Unblocked size: 52" x 21"
Blocked size: 70" x 22"

The stole is held closed in the picture above with a lovely shawl pin by Romi.

Thursday, 1 January 2009

A Few Christmas Gifts

Happy 2009!! (And bad news if like me you never got around to acquiring 2000, 2001, 2002.....2009 comedy glasses. You've missed your chance! I've just realised that next year - the '00' is gone - 2010 just doesn't work for novelty glasses.)

I hope the New Year is a great one for all of you. My only resolution is to make the most of this temporary retirement. It's a great gift and I mustn't let myself forget that. (Or forget that it is TEMPORARY.)(I'll need to go back to real life at some point.)

After I got back from Canada I got to do Christmas all over again in London. As you know we kicked the festivities off here with the Gingerbread House. Unfortunately shortly after that I came down with a cold which wiped me out for a days and lasted until after Christmas day. Thanks to the wonder of Day Nurse/Night Nurse drugs I didn't have to abandon all the fun, but I did have to pace myself!

The first gift I knit was a whim. When the cold was at its worst I didn't feel like knitting at all(!) and as I started to improve I seemed to have a strange knitting craving. That's the only way I can describe it - a craving. I had no plans to make a hat, I didn't see any immediate use for a hat (I don't wear them) but the only thing I wanted to knit was a hat.

Luckily, I had just received the final shipment of my Lucky Lurker yarn from Duet Sock Yarn and with it was a slouchy hat pattern. Hurrah!

I satisfied my craving by casting on for the hat and a few hours later had a cute little hat that I decided would make a fine gift for Gorgeous Goddaughter Genevieve. It was a good choice. She put the hat on immediately after I gave it to her and has reportedly been wearing it pretty much constantly since.

I love Duet Sock Yarn - the base yarn is lovely and the colours are always amazing. The yarn club is a nice treat, and always includes interesting patterns and great treats.

With my weird knitting craving out of the way I was able to begin work on the two gifts I had planned.

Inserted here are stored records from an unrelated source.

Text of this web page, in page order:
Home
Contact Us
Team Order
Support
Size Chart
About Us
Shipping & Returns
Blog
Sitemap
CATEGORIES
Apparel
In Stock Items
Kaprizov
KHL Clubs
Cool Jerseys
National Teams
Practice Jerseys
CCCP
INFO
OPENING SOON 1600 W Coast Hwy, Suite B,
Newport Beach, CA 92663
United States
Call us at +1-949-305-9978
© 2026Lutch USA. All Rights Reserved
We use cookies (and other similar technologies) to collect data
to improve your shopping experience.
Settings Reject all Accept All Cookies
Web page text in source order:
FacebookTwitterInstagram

Starting with a Kim Hargreaves mini poncho thing-y - Aimee from Thrown Together. I modified the pattern quite a bit beginning with a yarn substitution - doubled KidSilk Night instead of KidSilk Aura. I did this because the KSN was what I had in stash -- but I'd recommend it as a great way to cut the cost of the project! I used about 3 skeins of KSN rather than the 5 skeins of KidSilk Aura called for.

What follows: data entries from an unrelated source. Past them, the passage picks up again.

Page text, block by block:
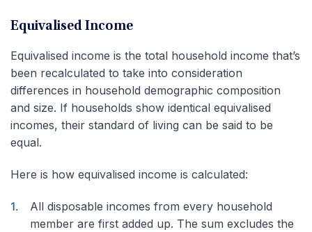
Equivalised Income
Equivalised income is the total household income that’s
been recalculated to take into consideration
differences in household demographic composition
and size. If households show identical equivalised
incomes, their standard of living can be said to be
equal.
Here is how equivalised income is calculated:
All disposable incomes from every household
member are first added up. The sum excludes the

It's a reasonably quick project, and a good thing to work on while watching DVDs - in this case the first season of Lark Rise to Candleford. I missed this last year when it was on. It is perfect comfort viewing and I can see why it was very popular on Sunday nights. Not much happens but it's lovely to watch and very more-ish even if the stories do begin to blur together.

When it was finished I decided to make a flower accessory to finish it off - and I'm quite pleased with what I came up with. It's amazing what a bit of scrap yarn, a crochet hook and a few beads can become.

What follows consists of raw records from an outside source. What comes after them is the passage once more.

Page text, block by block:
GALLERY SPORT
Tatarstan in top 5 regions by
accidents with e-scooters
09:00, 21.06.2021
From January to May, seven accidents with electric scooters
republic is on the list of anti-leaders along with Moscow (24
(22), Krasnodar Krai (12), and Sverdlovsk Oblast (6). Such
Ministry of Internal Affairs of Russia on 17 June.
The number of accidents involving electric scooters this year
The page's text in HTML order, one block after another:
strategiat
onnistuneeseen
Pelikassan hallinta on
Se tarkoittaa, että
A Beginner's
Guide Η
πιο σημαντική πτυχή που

Gen loves it - although it's fair to say she was a bit perplexed by what the tube was when she first opened it! It definitely improves on wearing.

For Caroline I wanted to make something with some of the lovely Posh Yarn cashmere I accumulated late last year. I picked out a gorgeous warm pumpkin coloured aran yarn and began looking for the perfect pattern. I started and frogged about 4 different patterns before settling on this design which I remembered from Knitting New Scarves. I didn't use the pattern, just cast 25 stitches on to 8mm needles, knit in garter stitch until it was a pleasing size (36 rows) and then on the next row cast off 12 stitches from one end and cast on 12 stitches on the other. I repeated that until I ran out of yarn.

The scarf is about 6 1/2 ft long and more importantly super soft and warm. She seemed very pleased with it and I've seen her wearing it a few times since so I'll take it as a success.